**PROBLEM TO SOLVE:** Type out the data exactly as given. Skip any image.

(Stored data)
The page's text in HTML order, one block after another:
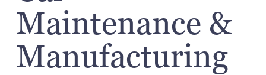
Maintenance &
Manufacturing
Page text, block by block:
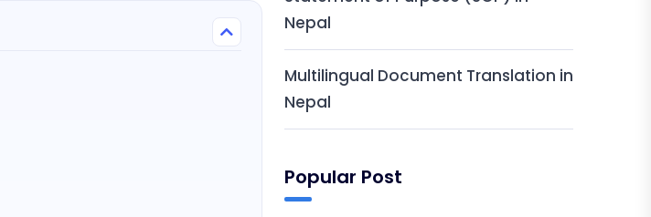
Nepal
Multilingual Document Translation in
Nepal
Popular Post
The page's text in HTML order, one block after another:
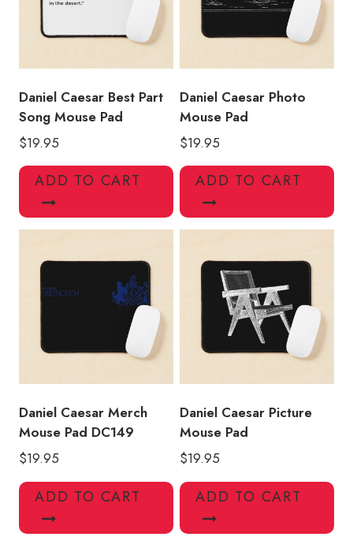
Daniel Caesar Best Part
Song Mouse Pad
$19.95
ADD TO CART
Daniel Caesar Photo
Mouse Pad
$19.95
ADD TO CART
Daniel Caesar Merch
Mouse Pad DC149
$19.95
ADD TO CART
Daniel Caesar Picture
Mouse Pad
$19.95
ADD TO CART
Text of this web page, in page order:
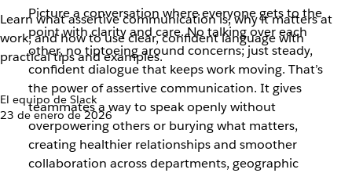
Learn what assertive communication is, why it matters at
work, and how to use clear, confident language with
practical tips and examples.
El equipo de Slack
23 de enero de 2026
Picture a conversation where everyone gets to the
point with clarity and care. No talking over each
other, no tiptoeing around concerns; just steady,
confident dialogue that keeps work moving. That’s
the power of assertive communication. It gives
teammates a way to speak openly without
overpowering others or burying what matters,
creating healthier relationships and smoother
collaboration across departments, geographic
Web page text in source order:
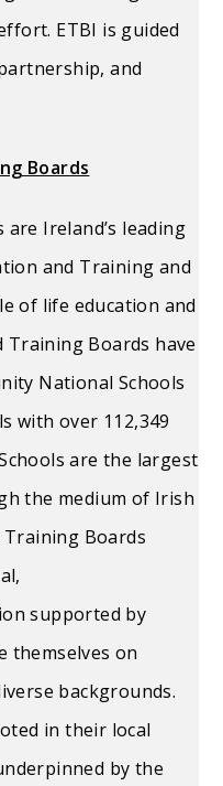
ETBI is guided
and
Boards
Ireland’s leading
and Training and
of life education and
Boards have
National Schools
with over 112,349
are the largest
the medium of Irish
Training Boards
supported by
themselves on
backgrounds.
in their local
by the
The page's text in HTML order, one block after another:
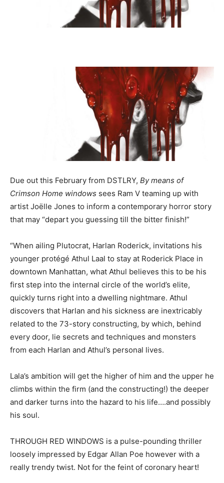
Due out this February from DSTLRY, By means of
Crimson Home windows sees Ram V teaming up with
artist Joëlle Jones to inform a contemporary horror story
that may “depart you guessing till the bitter finish!”
“When ailing Plutocrat, Harlan Roderick, invitations his
younger protégé Athul Laal to stay at Roderick Place in
downtown Manhattan, what Athul believes this to be his
first step into the internal circle of the world’s elite,
quickly turns right into a dwelling nightmare. Athul
discovers that Harlan and his sickness are inextricably
related to the 73-story constructing, by which, behind
every door, lie secrets and techniques and monsters
from each Harlan and Athul’s personal lives.
Lala’s ambition will get the higher of him and the upper he
climbs within the firm (and the constructing!) the deeper
and darker turns into the hazard to his life….and possibly
his soul.
THROUGH RED WINDOWS is a pulse-pounding thriller
loosely impressed by Edgar Allan Poe however with a
really trendy twist. Not for the feint of coronary heart!
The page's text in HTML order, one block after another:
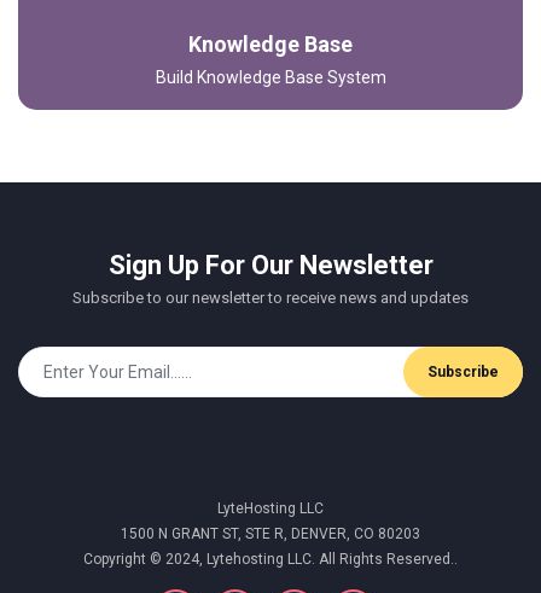
Knowledge Base
Build Knowledge Base System
Sign Up For Our Newsletter
Subscribe to our newsletter to receive news and updates
Subscribe
LyteHosting LLC
1500 N GRANT ST, STE R, DENVER, CO 80203
Copyright © 2024, Lytehosting LLC. All Rights Reserved..
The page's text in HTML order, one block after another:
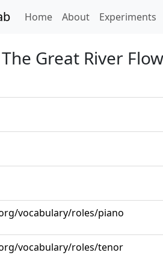
Home(current)
About Experiments
Great River
vocabulary/roles/piano
vocabulary/roles/tenor
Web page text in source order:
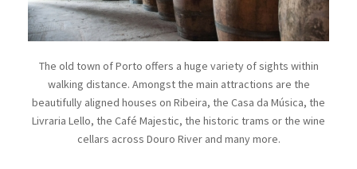
The old town of Porto offers a huge variety of sights within
walking distance. Amongst the main attractions are the
beautifully aligned houses on Ribeira, the Casa da Música, the
Livraria Lello, the Café Majestic, the historic trams or the wine
cellars across Douro River and many more.

**EXERCISE ANSWER:**
The page's text in HTML order, one block after another:
Maintenance &
Manufacturing
Page text, block by block:
Nepal
Multilingual Document Translation in
Nepal
Popular Post
The page's text in HTML order, one block after another:
Daniel Caesar Best Part
Song Mouse Pad
$19.95
ADD TO CART
Daniel Caesar Photo
Mouse Pad
$19.95
ADD TO CART
Daniel Caesar Merch
Mouse Pad DC149
$19.95
ADD TO CART
Daniel Caesar Picture
Mouse Pad
$19.95
ADD TO CART
Text of this web page, in page order:
Learn what assertive communication is, why it matters at
work, and how to use clear, confident language with
practical tips and examples.
El equipo de Slack
23 de enero de 2026
Picture a conversation where everyone gets to the
point with clarity and care. No talking over each
other, no tiptoeing around concerns; just steady,
confident dialogue that keeps work moving. That’s
the power of assertive communication. It gives
teammates a way to speak openly without
overpowering others or burying what matters,
creating healthier relationships and smoother
collaboration across departments, geographic
Web page text in source order:
ETBI is guided
and
Boards
Ireland’s leading
and Training and
of life education and
Boards have
National Schools
with over 112,349
are the largest
the medium of Irish
Training Boards
supported by
themselves on
backgrounds.
in their local
by the
The page's text in HTML order, one block after another:
Due out this February from DSTLRY, By means of
Crimson Home windows sees Ram V teaming up with
artist Joëlle Jones to inform a contemporary horror story
that may “depart you guessing till the bitter finish!”
“When ailing Plutocrat, Harlan Roderick, invitations his
younger protégé Athul Laal to stay at Roderick Place in
downtown Manhattan, what Athul believes this to be his
first step into the internal circle of the world’s elite,
quickly turns right into a dwelling nightmare. Athul
discovers that Harlan and his sickness are inextricably
related to the 73-story constructing, by which, behind
every door, lie secrets and techniques and monsters
from each Harlan and Athul’s personal lives.
Lala’s ambition will get the higher of him and the upper he
climbs within the firm (and the constructing!) the deeper
and darker turns into the hazard to his life….and possibly
his soul.
THROUGH RED WINDOWS is a pulse-pounding thriller
loosely impressed by Edgar Allan Poe however with a
really trendy twist. Not for the feint of coronary heart!
The page's text in HTML order, one block after another:
Knowledge Base
Build Knowledge Base System
Sign Up For Our Newsletter
Subscribe to our newsletter to receive news and updates
Subscribe
LyteHosting LLC
1500 N GRANT ST, STE R, DENVER, CO 80203
Copyright © 2024, Lytehosting LLC. All Rights Reserved..
The page's text in HTML order, one block after another:
Home(current)
About Experiments
Great River
vocabulary/roles/piano
vocabulary/roles/tenor
Web page text in source order:
The old town of Porto offers a huge variety of sights within
walking distance. Amongst the main attractions are the
beautifully aligned houses on Ribeira, the Casa da Música, the
Livraria Lello, the Café Majestic, the historic trams or the wine
cellars across Douro River and many more.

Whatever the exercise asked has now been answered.